Sabato 11 Aprile 2026, alle ore 18, negli spazi del Museo Storico – Must, a Lecce, prenderà il via la mostra “Memoria e Oblio” di Umberto Albanese. L’esposizione rimarrà aperta al pubblico fino a martedì 21 aprile (dalle ore 9 alle 20, lunedì chiuso).
“Questa esposizione, sempre sulla via della non figurazione – spiegano i promotori – si compone di 50 dipinti prevalentemente eseguiti nell’ultimo triennio, ai quali si aggiungono 6 opere della figlia dell’artista, Valentina Albanese. Questo corpus di lavori attinge alla memoria che resiste allo scorrere del tempo affianco a quella sbiadita dai lustri trascorsi. Sono dipinti su carta in acrilico e collage associati a impasti materici in cui si percepiscono nuovi cromatismi che danno vita a trame compositive non sempre prevedibili, ma rigorosamente armoniche. Nella totalità delle opere presenti in questa mostra, spessi strati di materia restituiscono, una volta solidificati, i solchi, le pieghe e tutte le imperfezioni originarie del supporto, partecipando e completando l’architettura del quadro. I lavori di Albanese appaiono sospesi nell’intangibile e richiedono un momento di riflessione e di meditazione per poterci offrire il privilegio di rivivere nel silenzio lo scorrere del tempo e metterci in ascolto con noi stessi”.

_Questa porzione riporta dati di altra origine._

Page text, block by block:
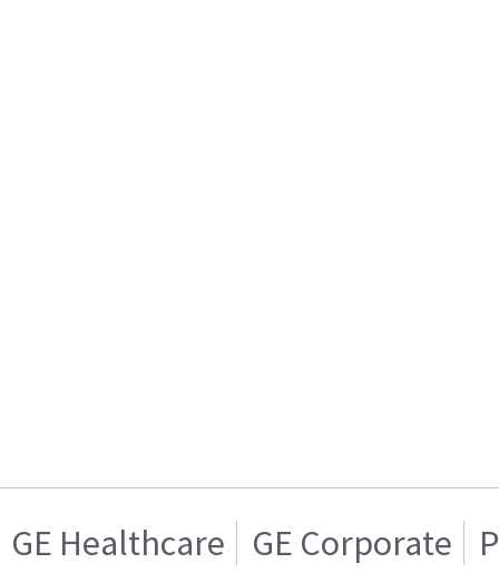
GE Healthcare GE Corporate

“Amo la carta – dice l’artista – perché trasmette atemporalitá, incorpora proprietà tattili impossibili con altri supporti e, a seconda della trama e composizione delle sue fibre, assorbe colore e luce in modi differenti consentendomi di raggiungere cromatismi inimmaginabili con la tela. Spero che il mio lavoro costringa l’osservatore a vedere e non semplicemente a guardare, che possa rischiarare lo spazio buio della mente e restituire quell’umano che ci siamo sottratto”.
NOTE BIOGRAFICHE
Umberto Albanese nasce nel 1950 a Casarano. Si laurea in medicina e si specializza in cardiologia all’Università di Pavia, parallelamente coltiva un profondo interesse per la pittura e dipinge procedendo nel genere figurativo fino a metà degli anni 90. A partire dal 1993 inizia l’attività espositiva con personali a Lecce, Venezia, Spoleto, Ancona, Firenze, Orvieto, Cortina D’Ampezzo e Roma. In quegli anni collabora con la Ken’s Art Gallery di Firenze che lo presenta all’Artefiera di Bologna nel 1998 e successivamente alle “Avanguardie Contemporanee” a Venezia. Intanto la pittura di Albanese acquisisce connotazioni sempre più informali. Nel 2001 è invitato ad esporre al Palazzo delle Nazioni Unite di Ginevra, una prestigiosa vetrina che gli permetterà di essere conosciuto a livello internazionale. Seguono personali in Italia, Corea, Svizzera, Francia, Usa, Regno Unito, Austria e Messico. Nel 2011 partecipa alla 54a Biennale di Venezia e due anni più tardi ritorna in Corea del Sud con la personale “Untitled” nel prestigioso Chung-A Art Center di Seoul, sotto l’egida dell’Ambasciata d’Italia. La sua prima antologica, “Aristotelica”, curata da Toti Carpentieri viene presentata a Palazzo Vernazza di Lecce nel 2016 e l’anno seguente all’Istituto Italiano di Cultura di Colonia. Nel 2023 partecipa a Basilea ad Artexpo e successivamente, con la personale “Cardio-Grafie”, espone al Museo Storico Città di Lecce. Le sue opere fanno parte di numerose collezioni pubbliche e private.